Postgresql – GROUP BY and ORDER BY problem

aggregatefull-text-searchgreatest-n-per-groupgroup bypostgresql

I have two tables like this:

CREATE TABLE cmap5 (
   name     varchar(2000),
   lexemes  tsquery
);

and

CREATE TABLE IF NOT EXISTS synonyms_all_gin_tsvcolumn (
   cid       int NOT NULL,  -- REFERENCES pubchem_compounds_index(cid)
   name      varchar(2000) NOT NULL,  
   synonym   varchar(2000) NOT NULL,
   tsv_syns  tsvector,
   PRIMARY KEY (cid, name, synonym)
);

My current query is:

SELECT s.cid, s.synonym, c.name, ts_rank(s.tsv_syns,c.lexemes,16) 
FROM synonyms_all_gin_tsvcolumn s, cmap5 c
WHERE c.lexemes @@ s.tsv_syns

And the output is:

cid     |  synonym                              | name (query)              | rank
5474706 | 10-Methoxyharmalan                    | 10-methoxyharmalan        | 0.0901673
1416    | (+/-)12,13-EODE                       | 12,13-EODE                | 0.211562
5356421 | LEUKOTOXIN B (12,13-EODE)             | 12,13-EODE                | 0.211562
 180933 | 1,4-Chrysenequinone                   | 1,4-chrysenequinone       | 0.211562
5283035 | 15-Deoxy-delta-12,14-prostaglandin J2 | 15-delta prostaglandin J2 | 0.304975
5311211 | 15-deoxy-delta 12 14-prostaglandin J2 | 15-delta prostaglandin J2 | 0.304975
5311211 | 15-deoxy-Delta(12,14)-prostaglandin J2| 15-delta prostaglandin J2 | 0.304975
5311211 | 15-Deoxy-delta-12,14-prostaglandin J2 | 15-delta prostaglandin J2 | 0.304975
5311211 | 15-Deoxy-delta 12, 14-Prostaglandin J2| 15-delta prostaglandin J2 | 0.304975

I would like to return the name matches of all rows in cmap5 in my main table ranked by the ts_rank() function but for each row in cmap5 I want to:

  • select only the best X cids to each query (group by cid)
  • or ORDER BY my results as 1+ts_rank/count(cid)

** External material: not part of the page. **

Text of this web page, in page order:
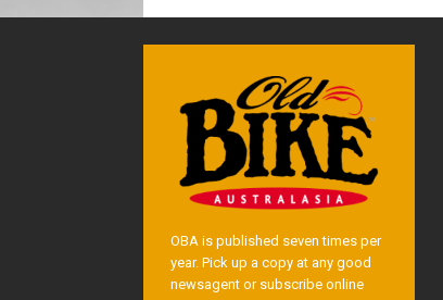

To get the best match I tried to add select distinct on c.name, but when the rank is the same I want to get the cid with more matches to the query. I have tried adding a simple group by at the end of the query but I get an error, how could I do this?

Added comments:

On one hand for those results whose rank is the same, eg. above 5283035 and 5311211, get 5311211 as top result because that cid has more hits than 5283035, so I sort of want to take into account the number of hits / cid in the rank, like final_rank = 1+ts_rank(cid)/no. of hits(cid).

On the other hand I want to get the first X cids per query name. If I use LIMIT X it returns the first X results of the entire query table, not the first X per name (row) of the query table as I want.

Best Answer

First off, your PRIMARY KEY spanning two varchar(2000) columns seems extremely expensive. If you use your PK for anything else I suggest a surrogate PK (use a serial column) and add a UNIQUE constraint to enforce uniqueness on (cid, name, synonym).

If one of your varchar columns actually uses the maximum length you would exceed the maximum size for an index entry. See:

I guess what you want is this, because it would make sense:

SELECT DISTINCT ON (c.name)
       c.name, min(s.synonym) AS min_synonym, s.cid
     , ts_rank(s.tsv_syns, c.lexemes, 16) AS rnk
     , count(*) AS ct
FROM   synonyms_all_gin_tsvcolumn s
JOIN   cmap5                      c ON c.lexemes @@ s.tsv_syns
GROUP  BY c.name, rnk, s.cid
ORDER  BY c.name, rnk DESC, ct DESC;
  • I use explicit [INNER] JOIN with attached join condition replacing your CROSS JOIN plus WHERE clause. It's generally considered superior (easier to read and debug). I also use rnk as column name to avoid the basic function name rank as identifier.

  • Group the results per c.name that have the same rnk and s.cid, take min(s.synonym) (for lack of definition in the question), and count(*) the peers per group.

  • Reduce to one row per c.name with DISTINCT ON (Postgres specific extension of SQL standard DISTINCT), taking the highest rank first and, within same rank, the highest peer count. See:

  • Select first row in each GROUP BY group?

Combining GROUP BY and DISTINCT ON this way in one query level is possible since DISTINCT or DISTINCT ON are applied after GROUP BY.